2. Characterization of Trás-os-Montes Region

Trás-os-Montes is limited to the west by the province of Minho, to the south by the Douro, to the east by the Douro River, and to the north by Spain. The climate is sub-Atlantic/continental and Mediterranean, represented by “Terra Fria de Planalto”, “Terra Fria de Montanha”, “Terra Fria de Alta Montanha”, “Terra de Transição” and “Terra Quente”. The climate is influenced in the west by the humidity from the Atlantic, in the east by the cold and dryness from the continent, and in the south by the heat [16]. The ecological zoning of Trás-os-Montes highlights the domains: Atlantic (50%), Iberic (26%) and Mediterranean (24%) and four agrotypes, “Granito e Xisto,” “Meia Encosta Nordestina,” “Terra Fria Transmontana” and “Terra Quente Transmontana” [17]. Physiography is dominated by mountain and sub-mountain hypsometry, from 450–700 m (natural limit of vine culture) to 1500 m [18]. The dominant soils are of granitic origin and the like, associated with schist [19]. In the Valleys of Vila Pouca de Aguiar, Chaves, Vila Real, and Boticas (<700 m), there is a greater variety of crops, such as vines, olive trees, fruit trees, wheat, potatoes, rye, maize, and permanent pastures [16]. This review will focus especially on Elderberry, Almonds, Olives, and Grapes.

Elderberry is commonly found in the north, especially in the Varosa Valley, which because of the surrounding mountains, produces a microclimate favorable for the development of this species [20][21]. The almond tree is one the most widely planted tree crops in the Trás-os-Montes area, occupying an area of 19,206 hectares [22]. The most common varieties are “Parada”, “Casanova”, “Verdeal” and “Pegarinhos” [23]. Trás-os-Montes is the second Portuguese olive growing region, currently representing between 12 and 15% of the national production of olive oil [24]. The more important varieties are “Cobrançosa”, “Madural” and “Verdeal” [25]. Portugal has a wine-growing area of 1/4 to 1/5 of the surface of the significant wine-growing countries in Europe.

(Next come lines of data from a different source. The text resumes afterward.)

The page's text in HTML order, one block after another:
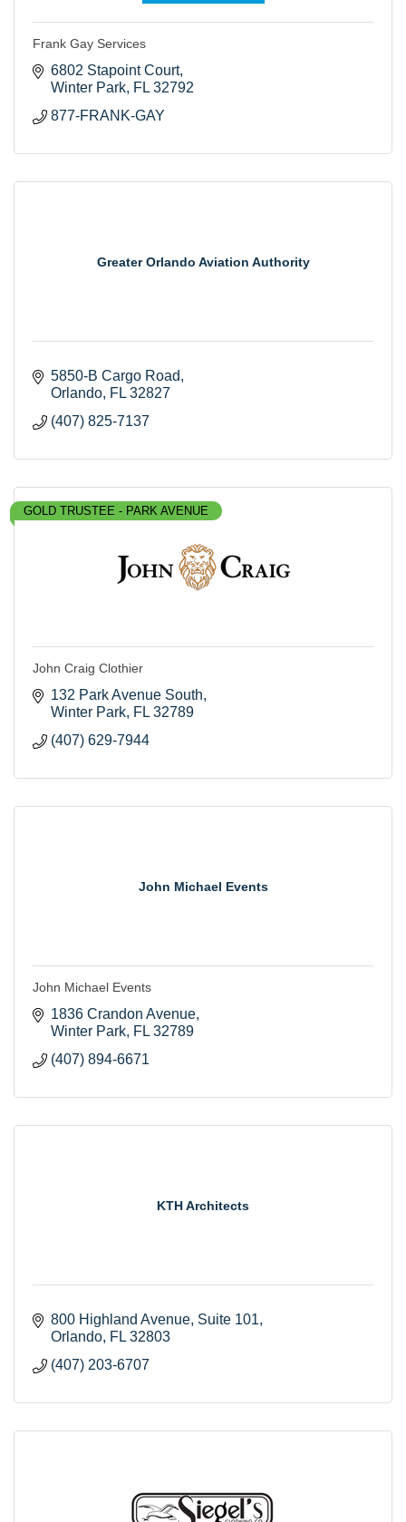
Frank Gay Services
6802 Stapoint Court
Winter Park FL 32792
877-FRANK-GAY
Greater Orlando Aviation Authority
5850-B Cargo Road
Orlando FL 32827
(407) 825-7137
GOLD TRUSTEE - PARK AVENUE
John Craig Clothier
132 Park Avenue South
Winter Park FL 32789
(407) 629-7944
John Michael Events
John Michael Events
1836 Crandon Avenue
Winter Park FL 32789
(407) 894-6671
KTH Architects
800 Highland Avenue Suite 101
Orlando FL 32803
(407) 203-6707

Of the 343 grape varieties listed, about 230 varieties are considered indigenous to Portugal or the Iberian Peninsula, reflecting the vast and unique Portuguese viticultural genetics. Trás-os-Montes area has 40 indigenous varieties in cultivation [26]. As such, natural ingredients are easily obtained in this area [27]. It is also a region with the most organic farmers, and the climatic, topographic, and pedological differences predispose this region for agricultural diversity [12].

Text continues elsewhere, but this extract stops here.